Plastics Recycling Update

Recycling firms unite to oppose reusable plastic bag ban

The Responsible Recycling Alliance is calling for California lawmakers to abandon Senate Bill 1053, which would expand the state’s bag ban to prohibit reusable bags made from 40% post-consumer resin. | Huguette Roe/Shutterstock

Seeking to quash a regulatory change that would remove over 100 million pounds of North American post-consumer resin demand per year, EFS-Plastics, Merlin Plastics and PreZero US have joined together to advocate for retaining recycled-content reusable plastic bags in California’s bag regulations.

The Responsible Recycling Alliance is calling for California lawmakers to abandon Senate Bill 1053 and its companion legislation, Assembly Bill 2236, which would expand the state’s bag ban to prohibit reusable bags made from 40% post-consumer resin. 

In a statement, Roxanne Spiekerman, vice president of public affairs for PreZero US, said that by banning the reusable plastic film bags that contain PCR, the legislation would “force Californians to choose between two options, both of which carry with them negative environmental challenges.”

“The canvas and sewn poly-woven or non-woven polypropylene bags are not recyclable by any known method in the U.S., contain zero post-consumer content, and are typically imported from overseas,” Spiekerman said. “Similarly, paper bags consume more water and energy during production and recycling than reusable plastic film grocery bags, resulting in a bigger carbon footprint, they are not intended to be reused and consumers will have to pay more for them.”

The newly formed group doesn’t dispute that plastic bag recycling needs substantial improvement. But rather than banning the reusable plastic bags, it advocates for bringing them into the emerging extended producer responsibility for packaging program, SB 54. This would improve bag recycling in the state, maintain a significant market for post-consumer resin and do so with the financial responsibility falling to producers.
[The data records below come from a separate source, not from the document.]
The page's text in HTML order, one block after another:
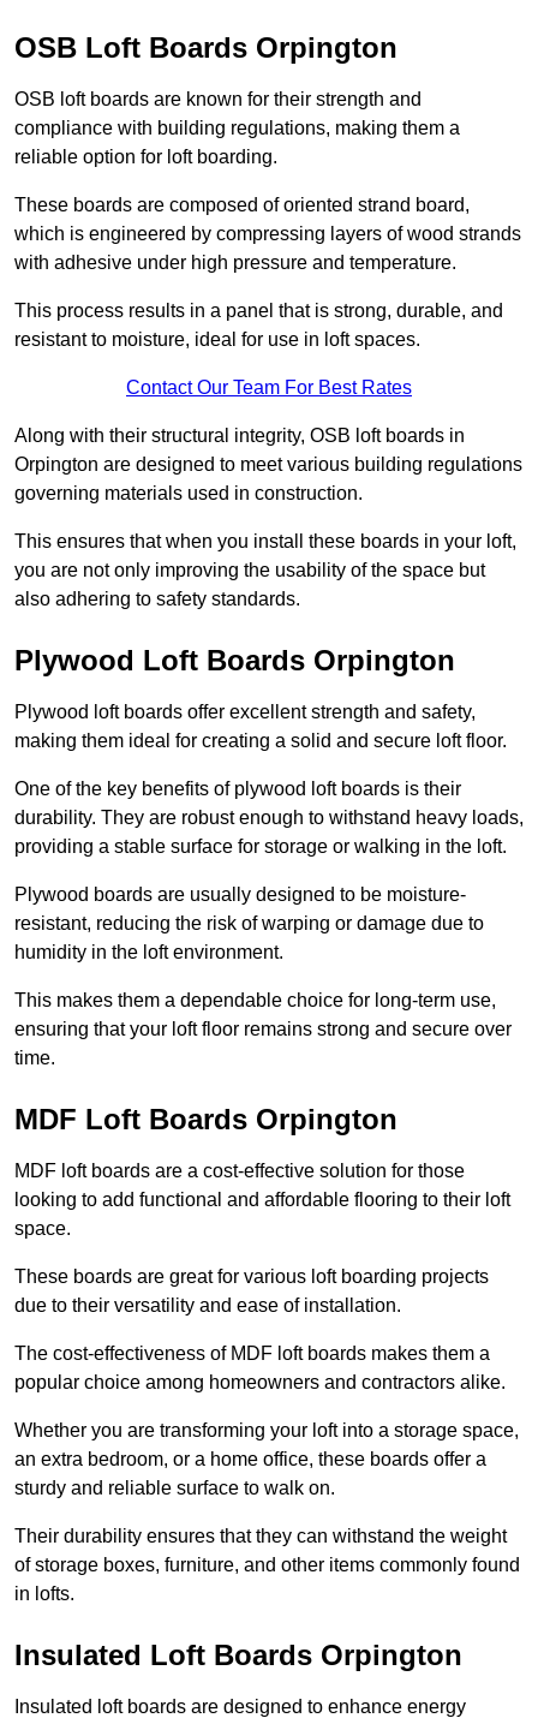
OSB Loft Boards Orpington
OSB loft boards are known for their strength and
compliance with building regulations, making them a
reliable option for loft boarding.
These boards are composed of oriented strand board,
which is engineered by compressing layers of wood strands
with adhesive under high pressure and temperature.
This process results in a panel that is strong, durable, and
resistant to moisture, ideal for use in loft spaces.
Contact Our Team For Best Rates
Along with their structural integrity, OSB loft boards in
Orpington are designed to meet various building regulations
governing materials used in construction.
This ensures that when you install these boards in your loft,
you are not only improving the usability of the space but
also adhering to safety standards.
Plywood Loft Boards Orpington
Plywood loft boards offer excellent strength and safety,
making them ideal for creating a solid and secure loft floor.
One of the key benefits of plywood loft boards is their
durability. They are robust enough to withstand heavy loads,
providing a stable surface for storage or walking in the loft.
Plywood boards are usually designed to be moisture-
resistant, reducing the risk of warping or damage due to
humidity in the loft environment.
This makes them a dependable choice for long-term use,
ensuring that your loft floor remains strong and secure over
time.
MDF Loft Boards Orpington
MDF loft boards are a cost-effective solution for those
looking to add functional and affordable flooring to their loft
space.
These boards are great for various loft boarding projects
due to their versatility and ease of installation.
The cost-effectiveness of MDF loft boards makes them a
popular choice among homeowners and contractors alike.
Whether you are transforming your loft into a storage space,
an extra bedroom, or a home office, these boards offer a
sturdy and reliable surface to walk on.
Their durability ensures that they can withstand the weight
of storage boxes, furniture, and other items commonly found
in lofts.
Insulated Loft Boards Orpington
Insulated loft boards are designed to enhance energy
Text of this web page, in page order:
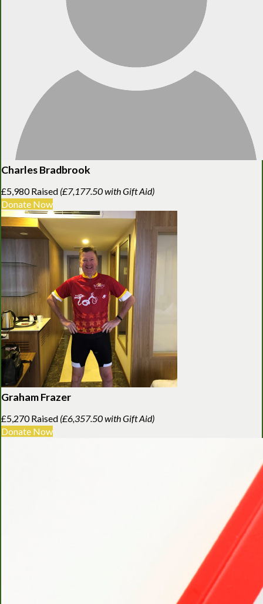
Charles Bradbrook
£5,980 Raised (£7,177.50 with Gift Aid)
Donate Now
Graham Frazer
£5,270 Raised (£6,357.50 with Gift Aid)
Donate Now
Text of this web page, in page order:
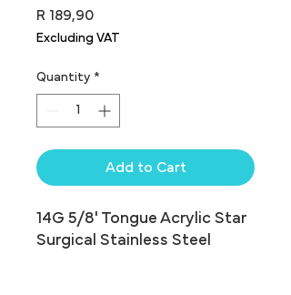
R 189,90Price
Excluding VAT
Quantity *
Add to Cart
14G 5/8' Tongue Acrylic Star
Surgical Stainless Steel
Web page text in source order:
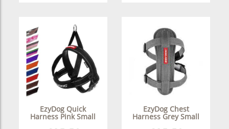
EzyDog Quick
Harness Pink Small
EzyDog Chest
Harness Grey Small
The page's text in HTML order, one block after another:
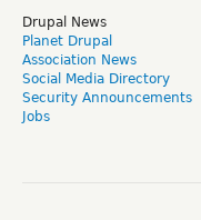
Drupal News
Planet Drupal
Association News
Social Media Directory
Security Announcements
Jobs
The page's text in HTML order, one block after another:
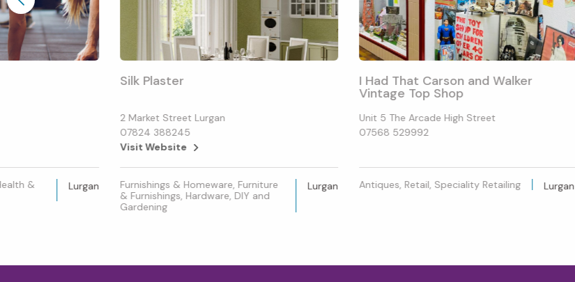
& Lurgan
Silk Plaster
2 Market Street Lurgan
07824 388245
Visit Website
Furnishings & Homeware, Furniture
& Furnishings, Hardware, DIY and
Gardening
Lurgan
I Had That Carson and Walker
Vintage Top Shop
Unit 5 The Arcade High Street
07568 529992
Antiques, Retail, Speciality Retailing Lurgan

Spiekerman pointed out that “plastic film bag producers, as defined by SB 54, are the ones who will pay to fund the plastics collection infrastructure and the system wide improvements necessary to ensure that plastic film is recycled.”

EFS-Plastics previously estimated California’s PCR requirement for reusable plastic bags contributes to at least 100 million pounds per year of recycled resin demand, while the American Recyclable Plastic Bag Alliance industry group has estimated the demand is as high as 183 million pounds per year.

SB 1053 was approved by the state Senate in May and was referred to the state Assembly. On July 1, the Assembly Committee on Natural Resources voted to approve the bill with minor amendments. Next it goes to the committee on Appropriations before facing a floor vote.

Wider scrutiny on plastics in California

The proposed ban expansion comes as the California Attorney General’s office is scrutinizing plastic bag manufacturers, including producers of recycled-content bags, and two key plastics industry groups.

The bag producer scrutiny began in 2022, when Attorney General Rob Bonta asked Novolex, Revolution, Inteplast, Advance Polybag, Metro Polybag and Papier-Mettler to prove their bags are recyclable. Separately, Bonta in 2022 and 2023 issued subpoenas to the Plastics Industry Association and American Chemistry Council, respectively, seeking documents related to the organizations’ claims about recycling.

Bonta sought documents from the Plastics Industry Association “regarding the feasibility of recycling and the evolution of the organization’s campaign surrounding the recyclability of plastic,” his office stated in a recent release. And Bonta sought documents describing an ACC-funded study submitted to the Federal Trade Commission “in an attempt to modify the existing definition of recycled content and other definitions relevant to their campaign to expand chemical recycling,” his office announced.

On May 24, legal counsel for ACC filed a federal complaint against Bonta, alleging to the U.S. District Court for the District of Columbia that Bonta’s actions amounted to “an attempt by a state attorney general to use the powers of his office to punish a private party for presenting views to a federal agency that conflict with the policy positions that the state official supports.” 

The complaint noted Bonta and ACC both testified to the FTC about updates to its Green Guides, on opposing sides of the chemical recycling debate, and it alleged his subpoenas were an effort to learn about ACC’s advocacy and “hinder its political engagement on the same policy issue that his office and ACC and its members disagree.”

On May 28, Bonta’s office announced neither organization had adequately responded to the subpoenas, and he petitioned Sacramento County Superior Court to order the organizations to respond.

“The continuous delay tactics are failing to comply with our subpoena,” Bonta said in the release. “Enough is enough: What are they trying to hide?”

Last week, legal counsel for ACC asked the court to quash Bonta’s request to the California court until the federal case is ruled on.

“Rather than rest on the persuasiveness of his advocacy, Bonta has chosen to wield the power he holds as California’s top prosecutor to harass and retaliate against those on the other side of a policy divide,” ACC’s legal counsel wrote.

A hearing on ACC’s motion to stop the California proceedings is set for Sept. 18. Meanwhile, the Plastics Industry Association has not yet responded to Bonta’s latest court action.